■ EXERCISE DIRECTIONS
Omit any picture, and return the remaining data exactly as written.

■ INPUT DATA
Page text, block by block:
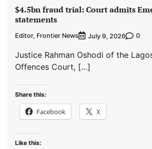
$4.5bn fraud trial: Court admits
statements
Editor, Frontier News July 9, 2026 0
Justice Rahman Oshodi of the
Offences Court, […]
Share this:
Facebook X
Like this:
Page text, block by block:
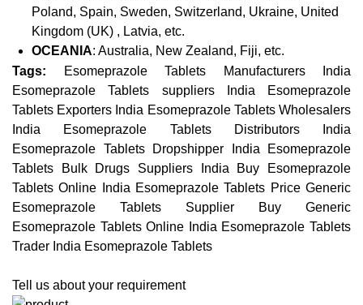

■ ANSWER BELOW
Page text, block by block:
$4.5bn fraud trial: Court admits
statements
Editor, Frontier News July 9, 2026 0
Justice Rahman Oshodi of the
Offences Court, […]
Share this:
Facebook X
Like this:
Page text, block by block:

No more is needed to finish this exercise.